We have found in several studies that people drastically overestimate American political polarization. Democrats and Republicans simply do not see things as differently as we expect them to. We’ve found this overestimation of polarization across many issues and for the past three decades. That doesn’t mean that Americans aren’t somewhat polarized – we are – but the degree to which that is true is largely exaggerated. This observation, then, raises the interesting question of why people perceive polarization.
We’ve identified and are studying three social psychological factors. First, people who themselves have more extreme stances on partisan issues see Americans as more polarized; people seem to assume that their own strong feelings are shared by others, both on their side and the opposite side of partisan issues. Second, people see more polarization to the extent that they personally identify with partisan groups. Those who strongly identify as Democrats, for instance, see more polarization than those who less strongly identify as Democrats. This is partly because people who care about their group (as measured by identification) tend to draw sharper distinctions between their group and other groups.
Finally, we have found that the experience of anger increases perception of polarization to the extent that people identify with a partisan group. We believe that anger signals that one’s group is under threat – Democrats feel more threatened when they happen to feel anger than when not – and the perception that one’s group is threatened causes one to draw even sharper distinctions between one’s own and other groups.
3. Are humans more alike psychologically than not or do our varied experiences make us truly different?
In the broader scheme, humans are almost exactly the same as one another. If the proverbial Martian was to visit Earth to understand humans, he’d be less interested in administering personality tests and more interested in characterizing our commonalities (How do we grow, reproduce, eat? Do we live in groups or individually? Do we communicate orally? Do we have emotions? As a species, how “intelligent” are we? How are our brains and bodies structured?). As a social psychological scientist, I take essentially the Martian approach, asking questions about human commonalities, designing experiments to uncover those commonalities, and making inferences about how people typically feel, think and behave. It is true that we are complicated subjects, but that’s what makes us so fascinating to study.

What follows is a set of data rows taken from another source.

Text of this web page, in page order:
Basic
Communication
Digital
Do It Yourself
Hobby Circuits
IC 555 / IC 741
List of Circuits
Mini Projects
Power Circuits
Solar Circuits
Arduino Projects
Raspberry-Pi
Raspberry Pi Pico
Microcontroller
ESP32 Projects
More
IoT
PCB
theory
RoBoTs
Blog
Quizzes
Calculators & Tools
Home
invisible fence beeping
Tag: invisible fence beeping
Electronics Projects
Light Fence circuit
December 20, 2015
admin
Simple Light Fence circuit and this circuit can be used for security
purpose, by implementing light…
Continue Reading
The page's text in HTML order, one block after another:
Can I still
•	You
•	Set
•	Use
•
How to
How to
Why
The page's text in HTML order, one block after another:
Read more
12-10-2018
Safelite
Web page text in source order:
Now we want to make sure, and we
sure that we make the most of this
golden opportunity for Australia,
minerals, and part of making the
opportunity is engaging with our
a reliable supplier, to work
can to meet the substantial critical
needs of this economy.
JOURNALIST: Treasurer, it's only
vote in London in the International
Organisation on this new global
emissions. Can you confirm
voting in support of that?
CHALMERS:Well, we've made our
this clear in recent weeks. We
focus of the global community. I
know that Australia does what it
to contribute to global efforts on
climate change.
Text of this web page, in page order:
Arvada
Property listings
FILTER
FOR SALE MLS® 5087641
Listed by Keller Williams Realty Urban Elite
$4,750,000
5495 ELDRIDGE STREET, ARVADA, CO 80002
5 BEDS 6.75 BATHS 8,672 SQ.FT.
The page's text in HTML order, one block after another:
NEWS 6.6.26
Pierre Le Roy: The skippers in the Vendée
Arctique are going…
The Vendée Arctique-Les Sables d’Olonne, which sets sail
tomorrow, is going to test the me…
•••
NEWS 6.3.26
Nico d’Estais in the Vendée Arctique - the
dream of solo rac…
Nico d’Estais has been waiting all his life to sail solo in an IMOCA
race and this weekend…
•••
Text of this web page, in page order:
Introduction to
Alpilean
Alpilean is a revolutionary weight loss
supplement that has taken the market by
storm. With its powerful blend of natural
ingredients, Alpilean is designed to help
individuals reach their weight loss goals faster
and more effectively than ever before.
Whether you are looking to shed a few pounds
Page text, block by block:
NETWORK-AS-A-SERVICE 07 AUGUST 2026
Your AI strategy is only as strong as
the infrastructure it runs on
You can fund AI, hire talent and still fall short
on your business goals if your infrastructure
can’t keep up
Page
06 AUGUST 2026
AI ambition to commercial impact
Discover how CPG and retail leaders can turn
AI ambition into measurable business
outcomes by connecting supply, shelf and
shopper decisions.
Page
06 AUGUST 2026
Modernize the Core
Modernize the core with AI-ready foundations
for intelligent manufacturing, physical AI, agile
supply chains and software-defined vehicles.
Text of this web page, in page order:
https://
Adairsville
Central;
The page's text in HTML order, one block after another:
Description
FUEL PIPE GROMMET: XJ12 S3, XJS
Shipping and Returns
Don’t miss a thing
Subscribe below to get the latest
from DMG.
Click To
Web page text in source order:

4. You direct the EDJI Lab, which uses psychological science to understand and improve the quality of everyday life. Can you give examples of how the lab’s and your work has improved life?
We previously found that people are made happier by pursuing life experiences than by pursuing material possessions, which has strong implications for prioritizing life goals. We found that immediate emotions can have undue impact on behavior (as when embarrassment in the “heat of the moment” prevents people from taking social risks), which implies that people benefit by giving themselves some “cooling off” time before making decisions. We found, as I described, that Americans are less politically polarized than we tend to believe, which implies that we might adopt a less combative stance in partisan context – particularly given that anger can exacerbate partisan conflict.
5. What keeps you busy outside of the university setting?
I have two children, Caleb, 15, and Anna, 11, who keep me plenty busy. Between homework, shuttling to activities, homework, and the usual parenting requirements, I spend lots of nonwork time with the kids. I’m amazingly fortunate to have the opportunity to do so. I’m also an avid cyclist – mostly road, mountain biking less frequently – and generally enjoy the beautiful Colorado outdoors.